__Your assignment__: State, as a number alone, how many lines of the data contain the string "Louis".

__Data in this exercise__:
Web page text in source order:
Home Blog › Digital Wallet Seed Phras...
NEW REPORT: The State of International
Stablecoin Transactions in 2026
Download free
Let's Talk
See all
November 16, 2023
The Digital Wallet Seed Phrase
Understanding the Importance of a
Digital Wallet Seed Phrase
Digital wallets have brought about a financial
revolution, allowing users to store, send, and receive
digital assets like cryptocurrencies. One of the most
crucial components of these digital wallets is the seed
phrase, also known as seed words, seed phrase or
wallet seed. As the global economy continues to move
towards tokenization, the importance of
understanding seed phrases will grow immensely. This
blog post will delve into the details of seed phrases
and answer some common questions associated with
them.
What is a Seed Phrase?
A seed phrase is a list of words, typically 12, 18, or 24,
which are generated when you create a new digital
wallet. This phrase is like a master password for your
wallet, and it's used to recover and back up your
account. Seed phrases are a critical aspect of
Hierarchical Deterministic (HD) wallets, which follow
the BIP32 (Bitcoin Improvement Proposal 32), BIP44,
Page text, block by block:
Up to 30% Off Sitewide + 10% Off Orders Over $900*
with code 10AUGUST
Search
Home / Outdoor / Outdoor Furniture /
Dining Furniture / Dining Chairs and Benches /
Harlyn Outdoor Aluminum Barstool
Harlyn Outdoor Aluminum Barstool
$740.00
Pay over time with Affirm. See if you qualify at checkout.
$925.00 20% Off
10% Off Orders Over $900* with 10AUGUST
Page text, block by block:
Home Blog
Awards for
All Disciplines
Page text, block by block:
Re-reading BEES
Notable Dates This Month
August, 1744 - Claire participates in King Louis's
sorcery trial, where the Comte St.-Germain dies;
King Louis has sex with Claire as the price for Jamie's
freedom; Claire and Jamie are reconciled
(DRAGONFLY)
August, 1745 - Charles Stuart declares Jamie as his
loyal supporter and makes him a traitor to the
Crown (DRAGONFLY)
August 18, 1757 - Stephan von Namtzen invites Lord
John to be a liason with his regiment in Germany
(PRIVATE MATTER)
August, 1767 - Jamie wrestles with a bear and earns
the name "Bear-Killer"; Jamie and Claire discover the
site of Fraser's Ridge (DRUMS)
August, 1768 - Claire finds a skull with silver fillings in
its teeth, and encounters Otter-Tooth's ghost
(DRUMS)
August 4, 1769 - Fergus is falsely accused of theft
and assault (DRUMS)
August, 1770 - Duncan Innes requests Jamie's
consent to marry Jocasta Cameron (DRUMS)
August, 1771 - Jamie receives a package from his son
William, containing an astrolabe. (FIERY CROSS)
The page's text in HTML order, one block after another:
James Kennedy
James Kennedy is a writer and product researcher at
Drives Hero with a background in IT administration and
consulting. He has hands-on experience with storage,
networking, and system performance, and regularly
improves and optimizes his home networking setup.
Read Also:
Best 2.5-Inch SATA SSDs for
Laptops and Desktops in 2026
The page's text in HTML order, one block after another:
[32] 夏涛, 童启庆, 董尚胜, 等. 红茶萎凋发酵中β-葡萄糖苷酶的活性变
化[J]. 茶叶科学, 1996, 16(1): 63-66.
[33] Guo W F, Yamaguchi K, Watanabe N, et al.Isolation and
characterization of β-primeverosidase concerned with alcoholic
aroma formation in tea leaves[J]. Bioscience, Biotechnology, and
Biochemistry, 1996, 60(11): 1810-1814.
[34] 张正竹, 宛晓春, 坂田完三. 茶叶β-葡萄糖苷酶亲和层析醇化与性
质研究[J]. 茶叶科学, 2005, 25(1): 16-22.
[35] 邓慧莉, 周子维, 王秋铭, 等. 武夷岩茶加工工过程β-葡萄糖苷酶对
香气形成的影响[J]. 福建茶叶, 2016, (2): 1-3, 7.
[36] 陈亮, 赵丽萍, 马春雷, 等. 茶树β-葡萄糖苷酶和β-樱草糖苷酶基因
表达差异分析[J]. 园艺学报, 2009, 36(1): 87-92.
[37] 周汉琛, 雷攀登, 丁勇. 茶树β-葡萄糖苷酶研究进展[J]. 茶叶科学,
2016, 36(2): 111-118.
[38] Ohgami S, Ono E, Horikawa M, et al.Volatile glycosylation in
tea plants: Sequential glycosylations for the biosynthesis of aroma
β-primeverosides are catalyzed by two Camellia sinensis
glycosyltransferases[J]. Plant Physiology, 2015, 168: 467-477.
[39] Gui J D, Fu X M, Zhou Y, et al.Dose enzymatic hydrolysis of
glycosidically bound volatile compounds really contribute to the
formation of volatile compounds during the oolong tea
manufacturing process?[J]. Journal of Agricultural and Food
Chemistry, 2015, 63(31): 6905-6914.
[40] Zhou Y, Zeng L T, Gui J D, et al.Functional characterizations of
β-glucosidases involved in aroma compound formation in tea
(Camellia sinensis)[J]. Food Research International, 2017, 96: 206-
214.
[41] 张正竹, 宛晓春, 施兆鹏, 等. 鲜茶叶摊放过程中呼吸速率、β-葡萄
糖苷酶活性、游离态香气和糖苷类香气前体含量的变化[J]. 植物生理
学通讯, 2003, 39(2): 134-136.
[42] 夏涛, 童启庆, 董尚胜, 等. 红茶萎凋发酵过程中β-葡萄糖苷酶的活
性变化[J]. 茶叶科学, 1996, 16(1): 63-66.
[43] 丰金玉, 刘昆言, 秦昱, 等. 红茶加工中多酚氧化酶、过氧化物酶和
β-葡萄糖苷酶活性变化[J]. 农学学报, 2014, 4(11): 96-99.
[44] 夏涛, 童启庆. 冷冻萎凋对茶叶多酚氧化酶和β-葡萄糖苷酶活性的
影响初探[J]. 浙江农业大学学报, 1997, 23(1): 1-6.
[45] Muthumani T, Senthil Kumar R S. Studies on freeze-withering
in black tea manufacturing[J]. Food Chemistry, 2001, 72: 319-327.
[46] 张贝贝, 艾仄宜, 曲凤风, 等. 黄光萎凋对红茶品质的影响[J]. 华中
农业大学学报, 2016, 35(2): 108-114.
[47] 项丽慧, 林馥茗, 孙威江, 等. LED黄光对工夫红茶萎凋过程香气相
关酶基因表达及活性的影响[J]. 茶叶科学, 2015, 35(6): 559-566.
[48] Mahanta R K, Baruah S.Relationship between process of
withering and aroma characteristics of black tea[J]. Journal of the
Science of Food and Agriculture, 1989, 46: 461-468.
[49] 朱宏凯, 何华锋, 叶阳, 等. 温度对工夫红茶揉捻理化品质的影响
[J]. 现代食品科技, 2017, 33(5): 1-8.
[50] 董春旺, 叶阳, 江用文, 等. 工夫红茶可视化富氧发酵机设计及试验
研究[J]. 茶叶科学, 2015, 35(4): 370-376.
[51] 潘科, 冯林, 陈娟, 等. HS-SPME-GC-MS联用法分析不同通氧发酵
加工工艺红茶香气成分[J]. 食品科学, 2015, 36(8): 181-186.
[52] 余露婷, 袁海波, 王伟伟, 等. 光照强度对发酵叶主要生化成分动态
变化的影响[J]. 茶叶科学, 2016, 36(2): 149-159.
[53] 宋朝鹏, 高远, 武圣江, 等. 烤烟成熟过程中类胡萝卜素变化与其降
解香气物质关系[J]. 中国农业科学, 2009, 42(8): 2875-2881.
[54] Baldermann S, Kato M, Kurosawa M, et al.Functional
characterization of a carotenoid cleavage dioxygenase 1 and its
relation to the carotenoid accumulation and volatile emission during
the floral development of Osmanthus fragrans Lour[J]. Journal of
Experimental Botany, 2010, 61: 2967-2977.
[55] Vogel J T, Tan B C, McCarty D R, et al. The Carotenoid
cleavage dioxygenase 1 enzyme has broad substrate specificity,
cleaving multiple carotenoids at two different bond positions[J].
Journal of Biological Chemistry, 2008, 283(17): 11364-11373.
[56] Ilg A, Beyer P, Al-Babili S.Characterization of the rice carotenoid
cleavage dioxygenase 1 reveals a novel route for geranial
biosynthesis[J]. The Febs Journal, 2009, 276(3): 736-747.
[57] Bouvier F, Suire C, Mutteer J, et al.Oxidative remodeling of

__Solution to this exercise__: 2